The RISCK subjects, for which there was DNA available, consisted of an ethnic mix (81% White; 9% S-SE Asian, 7% Black African, 3% other). The allele frequency of all SNPs studied varied significantly by ethnicity, therefore this analysis was restricted to the Caucasian European subjects only, which represented the predominant group (n = 405).

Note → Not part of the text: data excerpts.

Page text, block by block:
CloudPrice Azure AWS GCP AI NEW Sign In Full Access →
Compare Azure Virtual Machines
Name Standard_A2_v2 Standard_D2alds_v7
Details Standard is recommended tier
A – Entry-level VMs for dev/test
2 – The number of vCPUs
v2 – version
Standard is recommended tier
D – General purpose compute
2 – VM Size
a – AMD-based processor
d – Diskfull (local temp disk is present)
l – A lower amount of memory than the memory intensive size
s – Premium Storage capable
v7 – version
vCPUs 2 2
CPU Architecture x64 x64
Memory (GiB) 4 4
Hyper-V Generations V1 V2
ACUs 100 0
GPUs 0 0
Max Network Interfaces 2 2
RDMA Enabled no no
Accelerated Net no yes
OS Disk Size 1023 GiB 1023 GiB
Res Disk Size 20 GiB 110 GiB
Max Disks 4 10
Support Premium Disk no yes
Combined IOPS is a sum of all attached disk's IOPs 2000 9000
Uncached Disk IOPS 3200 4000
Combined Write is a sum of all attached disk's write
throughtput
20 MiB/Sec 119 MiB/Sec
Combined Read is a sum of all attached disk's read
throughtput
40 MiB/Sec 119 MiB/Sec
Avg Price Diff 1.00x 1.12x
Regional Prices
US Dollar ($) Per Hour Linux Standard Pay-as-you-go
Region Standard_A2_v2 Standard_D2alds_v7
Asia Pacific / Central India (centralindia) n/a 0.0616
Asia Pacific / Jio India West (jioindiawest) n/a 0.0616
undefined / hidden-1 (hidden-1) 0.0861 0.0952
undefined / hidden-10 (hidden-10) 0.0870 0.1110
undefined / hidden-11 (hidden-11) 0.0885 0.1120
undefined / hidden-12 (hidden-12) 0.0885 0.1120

Effect of number of FFAR1 risk alleles carried with change in plasma fatty acid level on metabolic outcome

The RISCK study has been analysed for plasma fatty acid profiles as an independent assessment of dietary change [1]. The fatty acids greater than C-6 are agonists for FFAR1 receptor, recent evidence in-vitro suggest that n-3 fatty acids stimulate the greatest response activation causing a greatest rise in intracellular calcium [1]. To examine the impact of change in plasma fatty acids greater than C-6 and DHA and EPA on metabolic outcome we analysed those subjects that has a positive change in plasma levels of the fatty acids between the baseline visit and end visit at week 24 giving a cohort of 280 of the volunteers.

Statistical analysis

Data were tested for normal distribution and log-transformed for analysis where appropriate, as indicated in tables. Non-normally distributed data were presented as the geometric mean ± 95% confidence intervals. The cohort was separated by genotype and the mean value for each trait presented according to an additive model for each SNP. Each SNP was scored as 0,1,2 according to the number of BMI-increasing alleles carried for rs2301151 and rs1573611. The SNP rs16970264 had no association with BMI and was therefore scored 0,1,2 based on the number of total cholesterol increasing alleles carried. The BMI- or total cholesterol- increasing allele is referred to as the “risk allele”. The association between FFAR1 SNPs and measures of body composition, insulin sensitivity and lipids were carried out using linear regression analysis. Age and gender were included in all models as covariates. For insulin sensitivity and lipid measures the associations were further adjusted for BMI. The effect of genotype on trait was then examined as dominant and recessive models based on the BMI or total cholesterol-increasing risk alleles. The mean of each trait divided by genotype is presented as the recessive and dominant models. The association of risk alleles according to the dominant and recessive models were also tested by linear regression. For the dominant model, a score of 0 was assigned for no risk alleles and 1 for presence (heterozygous or homozygous) of risk alleles, and for the recessive model, a score of 1 was assigned for homozygous for the risk allele and 0 for the others. We used the sum of risk alleles from the dominant models, as the numbers of the rare homozygous genotype were too low to analyse as single genotypes. In the analysis to assess the impact of dietary change metabolic change we used the change in plasma fatty acid profiles, an independent assessment of dietary intake. Uncorrected P-values are presented, however to account for multiple comparisons, we used the False Discovery Rate controlling procedure (q* = 0.05) of Benjamini and Hochburg with BMI, insulin-sensitivity and lipid-related traits treated as different families of hypotheses [11]. It is indicated where P-values satisfied the calculated FDR constraints.

Results

Subject characteristics

The allele frequency, gender and age distribution of the subjects of white ethnic origin included in this study, are shown stratified by genotype for the three SNPs in Table 1. There were no significant differences in age or gender distributions between the genotypes of any of the three FFAR1 SNPs analysed (Table 1). There was no significant difference in metabolic syndrome or CVD risk, according to the study-specific scoring system) between the genotypes of any of the three FFAR1 SNPs.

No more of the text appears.